──────── DATA IN THIS EXERCISE

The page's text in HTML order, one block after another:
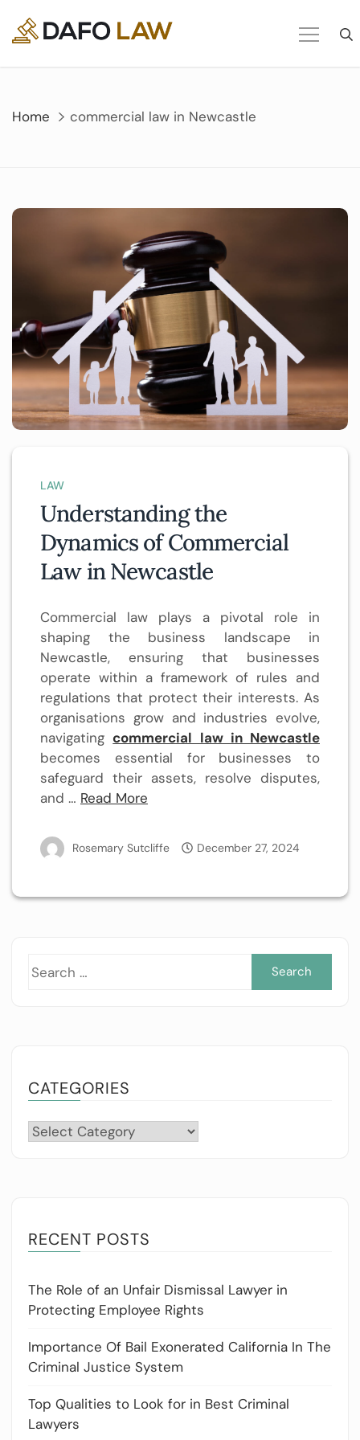
content
Home commercial law in Newcastle
LAW
Understanding the
Dynamics of Commercial
Law in Newcastle
Commercial law plays a pivotal role in
shaping the business landscape in
Newcastle, ensuring that businesses
operate within a framework of rules and
regulations that protect their interests. As
organisations grow and industries evolve,
navigating commercial law in Newcastle
becomes essential for businesses to
safeguard their assets, resolve disputes,
and … Read More
Rosemary Sutcliffe December 27, 2024
CATEGORIES
Categories
RECENT POSTS
The Role of an Unfair Dismissal Lawyer in
Protecting Employee Rights
Importance Of Bail Exonerated California In The
Criminal Justice System
Top Qualities to Look for in Best Criminal
Lawyers

────────────────

**GOAL OF THE EXERCISE**
Without any pictures, return the material above exactly.

**OUTPUT**
The page's text in HTML order, one block after another:
content
Home commercial law in Newcastle
LAW
Understanding the
Dynamics of Commercial
Law in Newcastle
Commercial law plays a pivotal role in
shaping the business landscape in
Newcastle, ensuring that businesses
operate within a framework of rules and
regulations that protect their interests. As
organisations grow and industries evolve,
navigating commercial law in Newcastle
becomes essential for businesses to
safeguard their assets, resolve disputes,
and … Read More
Rosemary Sutcliffe December 27, 2024
CATEGORIES
Categories
RECENT POSTS
The Role of an Unfair Dismissal Lawyer in
Protecting Employee Rights
Importance Of Bail Exonerated California In The
Criminal Justice System
Top Qualities to Look for in Best Criminal
Lawyers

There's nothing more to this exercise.